PEC que muda eleição de procurador geral é aprovada

A Comissão de Constituição e Justiça da Câmara aprovou, na quinta-feira (3/5), a Proposta de Emenda à Constituição (PEC) 189/2007, do deputado Francisco Praciano (PT-AM), que modifica a forma de escolha dos procuradores-gerais de Justiça dos estados e do Distrito Federal. A matéria só foi aprovada na CCJ por causa da solicitação de inversão de pauta feita pelo deputado Alessandro Molon (PT-RJ). Agora, a PEC aguarda a criação e instalação de Comissão Especial onde será discutido o mérito da matéria.

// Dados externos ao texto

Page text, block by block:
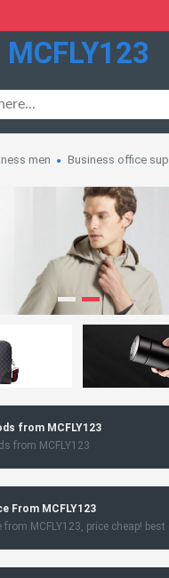
MCFLY123
men Business office
from MCFLY123
from MCFLY123
From MCFLY123
from MCFLY123, price cheap!
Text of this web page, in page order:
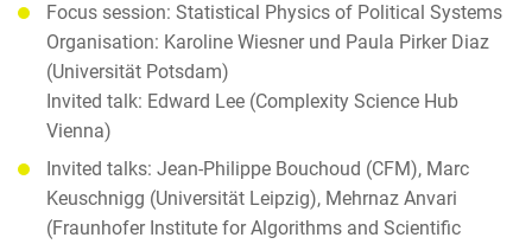
Focus session: Statistical Physics of Political Systems
Organisation: Karoline Wiesner und Paula Pirker Diaz
(Universität Potsdam)
Invited talk: Edward Lee (Complexity Science Hub
Vienna)
Invited talks: Jean-Philippe Bouchoud (CFM), Marc
Keuschnigg (Universität Leipzig), Mehrnaz Anvari
(Fraunhofer Institute for Algorithms and Scientific
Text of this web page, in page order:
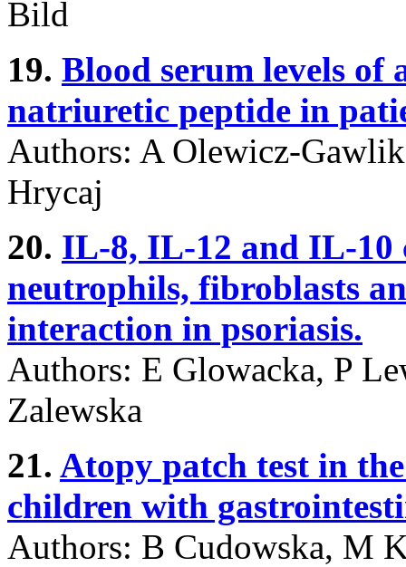
Bild
19. Blood serum levels
natriuretic peptide in
Authors: A Olewicz-
Hrycaj
20. IL-8, IL-12 and IL-10
neutrophils, fibroblasts
interaction in psoriasis.
Authors: E Glowacka, P
Zalewska
21. Atopy patch test in
children with
Authors: B Cudowska, M
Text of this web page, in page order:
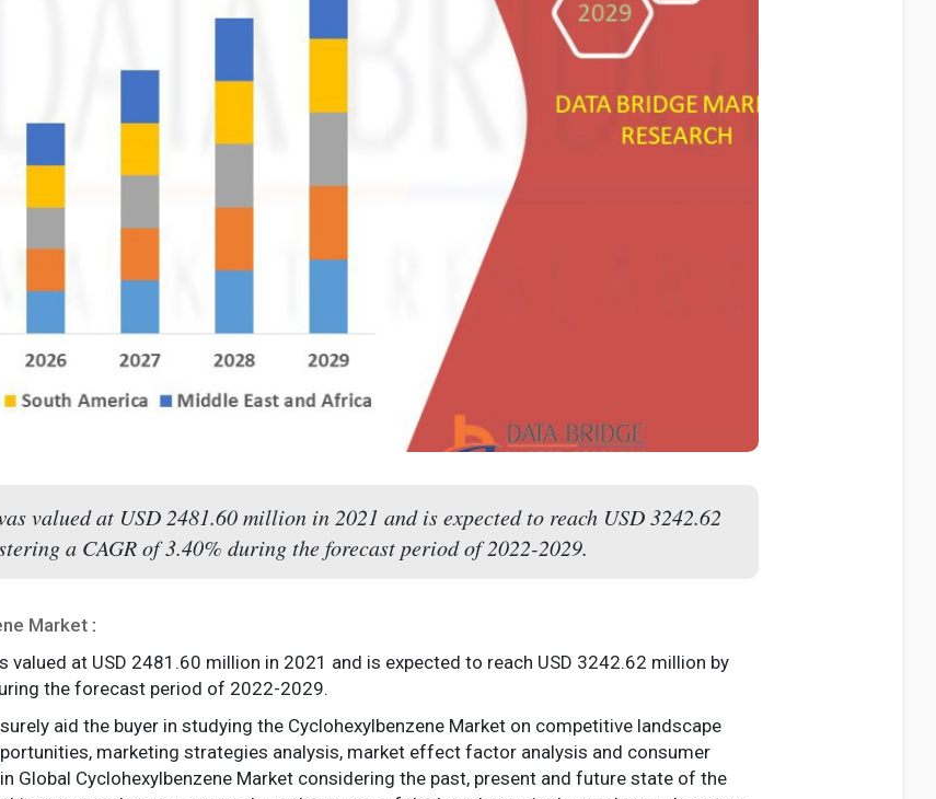
valued at USD 2481.60 million in 2021 and is expected to reach USD 3242.62
a CAGR of 3.40% during the forecast period of 2022-2029.
Market :
valued at USD 2481.60 million in 2021 and is expected to reach USD 3242.62 million by
the forecast period of 2022-2029.
aid the buyer in studying the Cyclohexylbenzene Market on competitive landscape
marketing strategies analysis, market effect factor analysis and consumer
Global Cyclohexylbenzene Market considering the past, present and future state of the
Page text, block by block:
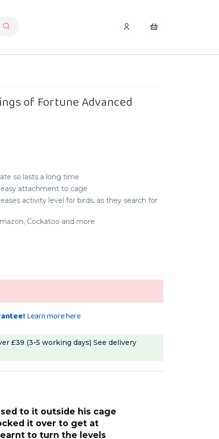
of Fortune Advanced
so lasts a long time
attachment to cage
activity level for birds, as they search for
Cockatoo and more
Learn more here
£39 (3-5 working days)See delivery
very hard, getting
A very solidly made
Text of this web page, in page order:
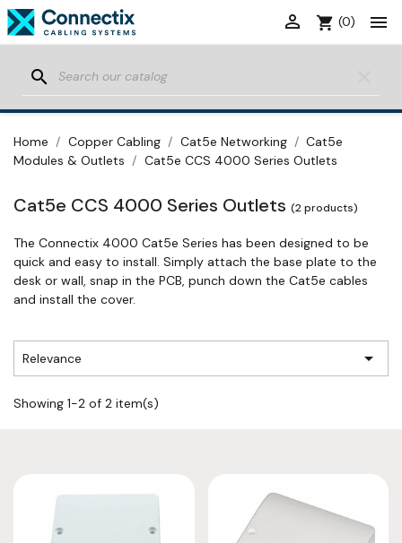

shopping_cart (0)

search
Home Copper Cabling Cat5e Networking
Cat5e
Modules & Outlets
Cat5e CCS 4000 Series Outlets
Cat5e CCS 4000 Series Outlets (2 products)
The Connectix 4000 Cat5e Series has been designed to be
quick and easy to install. Simply attach the base plate to the
desk or wall, snap in the PCB, punch down the Cat5e cables
and install the cover.
Relevance 
Showing 1-2 of 2 item(s)
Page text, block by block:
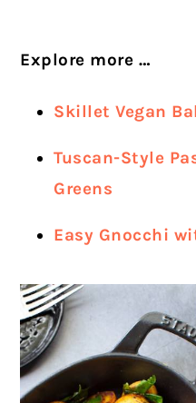
Explore more …
Skillet Vegan
Tuscan-Style
Greens
Easy Gnocchi
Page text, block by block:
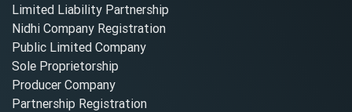
Limited Liability Partnership
Nidhi Company Registration
Public Limited Company
Sole Proprietorship
Producer Company
Partnership Registration
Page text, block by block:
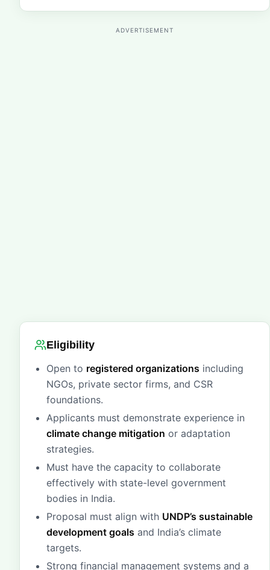
ADVERTISEMENT
Eligibility
Open to registered organizations including
NGOs, private sector firms, and CSR
foundations.
Applicants must demonstrate experience in
climate change mitigation or adaptation
strategies.
Must have the capacity to collaborate
effectively with state-level government
bodies in India.
Proposal must align with UNDP’s sustainable
development goals and India’s climate
targets.
Strong financial management systems and a
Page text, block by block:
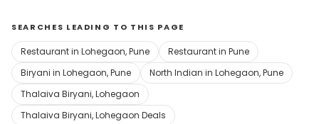
SEARCHES LEADING TO THIS PAGE
Restaurant in Lohegaon, Pune
Restaurant in Pune
Biryani in Lohegaon, Pune
North Indian in Lohegaon, Pune
Thalaiva Biryani, Lohegaon
Thalaiva Biryani, Lohegaon Deals
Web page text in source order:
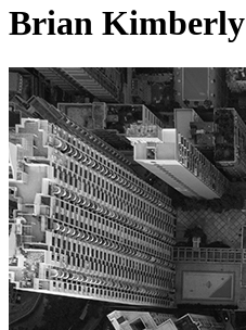
Brian Kimberly
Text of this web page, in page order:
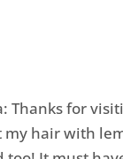
Thanks for
my hair with
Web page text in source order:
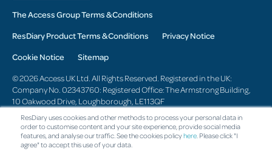
ResDiary uses cookies and other methods to process your personal data in
order to customise content and your site experience, provide social media
features, and analyse our traffic. See the cookies policyhere. Please click "I
agree" to accept this use of your data.
The Access Group Terms & Conditions
ResDiary Product Terms & Conditions Privacy Notice
Cookie Notice Sitemap
© 2026 Access UK Ltd. All Rights Reserved. Registered in the UK:
Company No. 02343760: Registered Office: The Armstrong Building,
10 Oakwood Drive, Loughborough, LE113QF
Change region
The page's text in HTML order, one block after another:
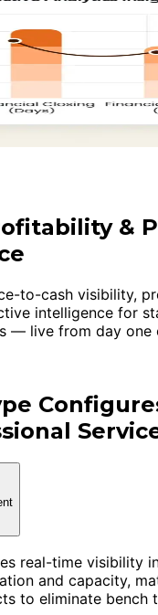
&
to-cash visibility,
intelligence for
— live from day one
real-time visibility
and capacity,
to eliminate bench
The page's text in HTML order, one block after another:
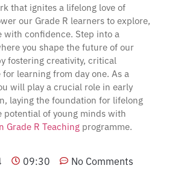
that ignites a lifelong love of
our Grade R learners to explore,
with confidence. Step into a
you shape the future of our
fostering creativity, critical
learning from day one. As a
will play a crucial role in early
laying the foundation for lifelong
potential of young minds with
Grade R Teaching programme.
09:30 No Comments
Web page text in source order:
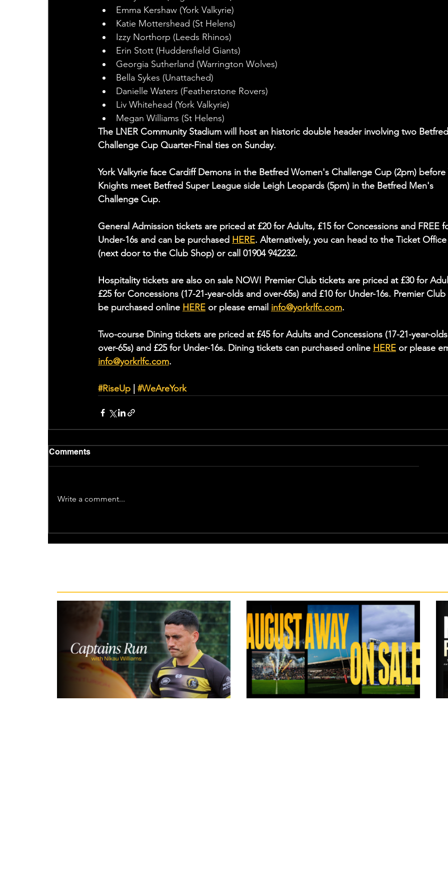
Emma Kershaw (York Valkyrie)
Katie Mottershead (St Helens)
Izzy Northorp (Leeds Rhinos)
Erin Stott (Huddersfield Giants)
Georgia Sutherland (Warrington Wolves)
Bella Sykes (Unattached)
Danielle Waters (Featherstone Rovers)
Liv Whitehead (York Valkyrie)
Megan Williams (St Helens)
The LNER Community Stadium will host an historic double header involving two
Challenge Cup Quarter-Final ties on Sunday.
York Valkyrie face Cardiff Demons in the Betfred Women's Challenge Cup (2pm)
Knights meet Betfred Super League side Leigh Leopards (5pm) in the Betfred Men's
Challenge Cup.
General Admission tickets are priced at £20 for Adults, £15 for Concessions and FREE
Under-16s and can be purchased HERE. Alternatively, you can head to the Ticket
(next door to the Club Shop) or call 01904 942232.
Hospitality tickets are also on sale NOW! Premier Club tickets are priced at £30 for
£25 for Concessions (17-21-year-olds and over-65s) and £10 for Under-16s. Premier
be purchased online HERE or please email info@yorkrlfc.com.
Two-course Dining tickets are priced at £45 for Adults and Concessions (17-21-year-
over-65s) and £25 for Under-16s. Dining tickets can purchased online HERE or please
info@yorkrlfc.com.
#RiseUp | #WeAreYork
Comments
Write a comment...

Segundo a proposta, os integrantes do Ministério Público nos estados e no DF indicarão apenas um nome, cuja escolha deverá ser aprovada por maioria absoluta das assembleias legislativas antes da nomeação pelo governador ou pelo presidente da República. Ainda pelo texto da PEC, o mandato do procurador-geral continuará sendo de dois anos, permitida apenas uma recondução.

Atualmente, os membros dos MPs estaduais e do DF elegem uma lista tríplice para a escolha do procurador-geral. A lista é submetida ao governador, ou ao presidente da República, no caso do MPDFT, que escolhe um dos três nomes.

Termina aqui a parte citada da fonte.